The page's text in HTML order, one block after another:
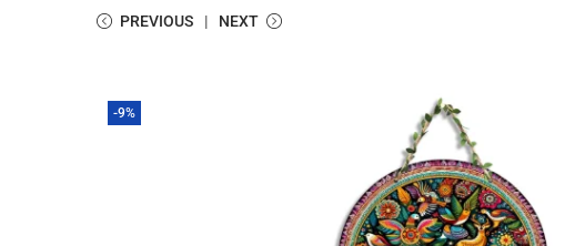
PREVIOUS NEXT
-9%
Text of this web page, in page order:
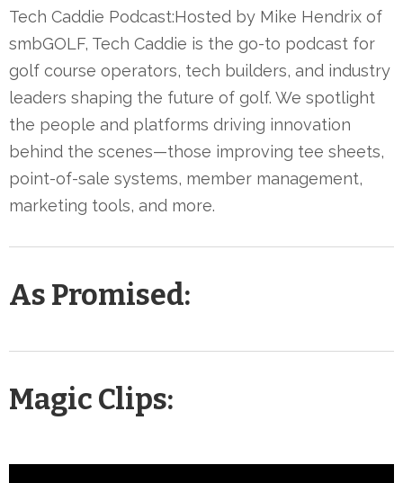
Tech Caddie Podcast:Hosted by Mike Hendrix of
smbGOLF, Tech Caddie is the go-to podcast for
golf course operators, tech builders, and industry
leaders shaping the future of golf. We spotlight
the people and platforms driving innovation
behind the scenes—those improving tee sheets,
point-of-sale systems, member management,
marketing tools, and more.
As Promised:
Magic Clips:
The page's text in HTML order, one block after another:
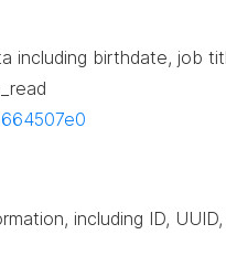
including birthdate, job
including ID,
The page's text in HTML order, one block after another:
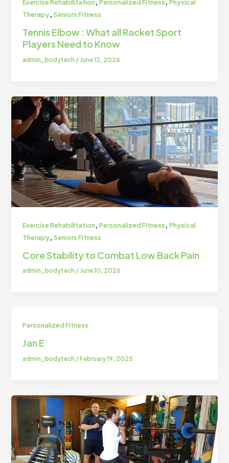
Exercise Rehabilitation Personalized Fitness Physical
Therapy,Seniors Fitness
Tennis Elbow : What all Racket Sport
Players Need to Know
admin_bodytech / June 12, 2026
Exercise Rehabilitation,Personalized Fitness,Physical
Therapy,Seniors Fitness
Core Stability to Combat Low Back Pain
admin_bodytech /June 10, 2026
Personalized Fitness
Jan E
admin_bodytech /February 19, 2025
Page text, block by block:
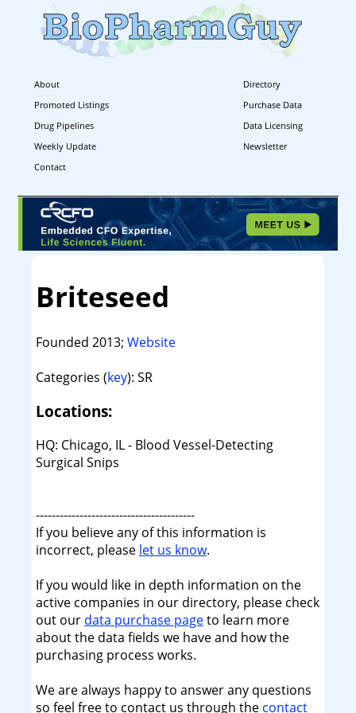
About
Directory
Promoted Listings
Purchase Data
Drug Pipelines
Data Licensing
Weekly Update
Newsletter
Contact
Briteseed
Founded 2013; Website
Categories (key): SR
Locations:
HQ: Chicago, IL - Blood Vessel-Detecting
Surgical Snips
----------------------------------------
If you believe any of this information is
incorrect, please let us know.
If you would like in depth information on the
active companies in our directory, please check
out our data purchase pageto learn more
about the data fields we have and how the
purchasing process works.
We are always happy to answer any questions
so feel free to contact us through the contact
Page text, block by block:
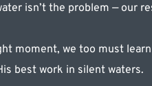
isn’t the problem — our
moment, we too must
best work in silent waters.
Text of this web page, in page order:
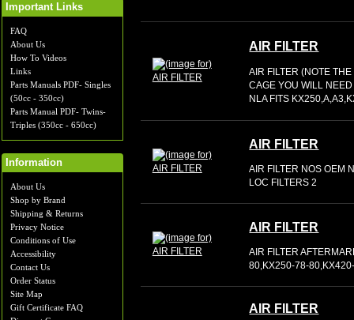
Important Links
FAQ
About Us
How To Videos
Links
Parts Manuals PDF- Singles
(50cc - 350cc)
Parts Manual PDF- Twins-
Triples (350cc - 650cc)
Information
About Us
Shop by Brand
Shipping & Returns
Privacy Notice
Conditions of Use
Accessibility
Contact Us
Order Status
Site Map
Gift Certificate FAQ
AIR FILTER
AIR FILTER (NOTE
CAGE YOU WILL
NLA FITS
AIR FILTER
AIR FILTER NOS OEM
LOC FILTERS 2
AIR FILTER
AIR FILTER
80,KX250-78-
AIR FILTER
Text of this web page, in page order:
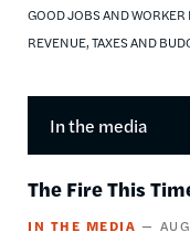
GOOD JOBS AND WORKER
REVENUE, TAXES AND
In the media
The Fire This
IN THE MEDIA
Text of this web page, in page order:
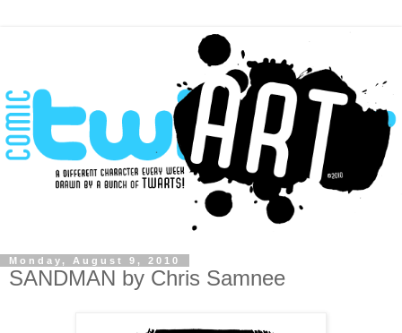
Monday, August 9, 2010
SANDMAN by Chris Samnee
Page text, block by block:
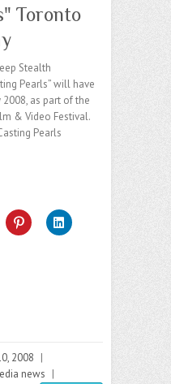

-*-

_THE PROBLEM_
Leave out the images and copy every record above exactly.

_SOLUTION FOR THIS TASK_
The page's text in HTML order, one block after another:
PREVIOUS NEXT
-9%
Text of this web page, in page order:
Tech Caddie Podcast:Hosted by Mike Hendrix of
smbGOLF, Tech Caddie is the go-to podcast for
golf course operators, tech builders, and industry
leaders shaping the future of golf. We spotlight
the people and platforms driving innovation
behind the scenes—those improving tee sheets,
point-of-sale systems, member management,
marketing tools, and more.
As Promised:
Magic Clips:
The page's text in HTML order, one block after another:
including birthdate, job
including ID,
The page's text in HTML order, one block after another:
Exercise Rehabilitation Personalized Fitness Physical
Therapy,Seniors Fitness
Tennis Elbow : What all Racket Sport
Players Need to Know
admin_bodytech / June 12, 2026
Exercise Rehabilitation,Personalized Fitness,Physical
Therapy,Seniors Fitness
Core Stability to Combat Low Back Pain
admin_bodytech /June 10, 2026
Personalized Fitness
Jan E
admin_bodytech /February 19, 2025
Page text, block by block:
About
Directory
Promoted Listings
Purchase Data
Drug Pipelines
Data Licensing
Weekly Update
Newsletter
Contact
Briteseed
Founded 2013; Website
Categories (key): SR
Locations:
HQ: Chicago, IL - Blood Vessel-Detecting
Surgical Snips
----------------------------------------
If you believe any of this information is
incorrect, please let us know.
If you would like in depth information on the
active companies in our directory, please check
out our data purchase pageto learn more
about the data fields we have and how the
purchasing process works.
We are always happy to answer any questions
so feel free to contact us through the contact
Page text, block by block:
isn’t the problem — our
moment, we too must
best work in silent waters.
Text of this web page, in page order:
Important Links
FAQ
About Us
How To Videos
Links
Parts Manuals PDF- Singles
(50cc - 350cc)
Parts Manual PDF- Twins-
Triples (350cc - 650cc)
Information
About Us
Shop by Brand
Shipping & Returns
Privacy Notice
Conditions of Use
Accessibility
Contact Us
Order Status
Site Map
Gift Certificate FAQ
AIR FILTER
AIR FILTER (NOTE
CAGE YOU WILL
NLA FITS
AIR FILTER
AIR FILTER NOS OEM
LOC FILTERS 2
AIR FILTER
AIR FILTER
80,KX250-78-
AIR FILTER
Text of this web page, in page order:
GOOD JOBS AND WORKER
REVENUE, TAXES AND
In the media
The Fire This
IN THE MEDIA
Text of this web page, in page order:
Monday, August 9, 2010
SANDMAN by Chris Samnee
Page text, block by block:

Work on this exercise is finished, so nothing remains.